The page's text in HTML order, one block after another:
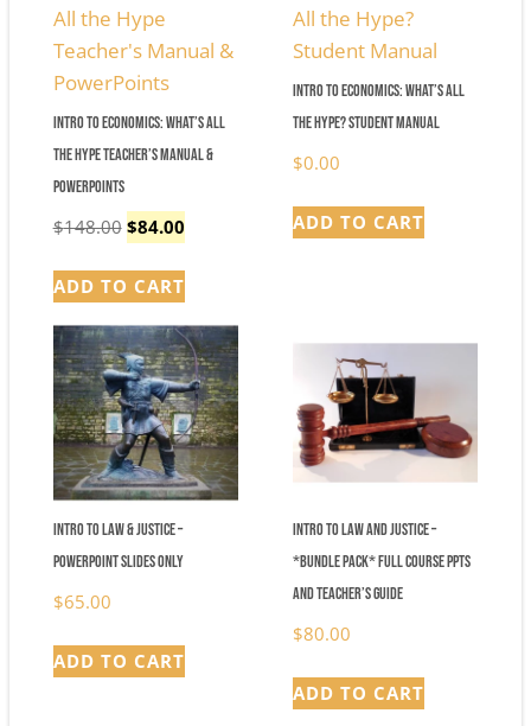
Intro to Economics: What’s All
the Hype Teacher’s Manual &
PowerPoints
$148.00 Original
was:
$148.00.
$84.00Current
is:
$84.00.
ADD TO CART
Intro to Economics: What’s All
the Hype? Student Manual
$0.00
ADD TO CART
Intro to Law & Justice –
Powerpoint Slides Only
$65.00
ADD TO CART
Intro to Law and Justice –
*Bundle Pack* Full Course PPTs
and Teacher’s Guide
$80.00
ADD TO CART
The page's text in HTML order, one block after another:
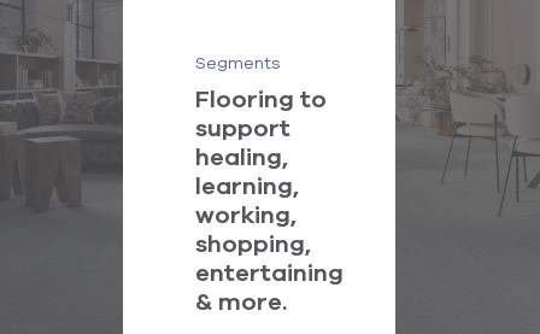
Segments
Flooring to
support
healing,
learning,
working,
shopping,
entertaining
& more.
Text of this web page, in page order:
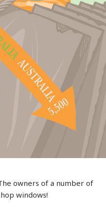
owners of a number of
windows!
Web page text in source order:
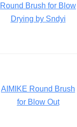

YOUR TASK: Your output should consist solely of the lines from the line containing "Text of this" through the end of the data above, copied exactly, with images removed.

SOLUTION:
Text of this web page, in page order:
owners of a number of
windows!
Web page text in source order:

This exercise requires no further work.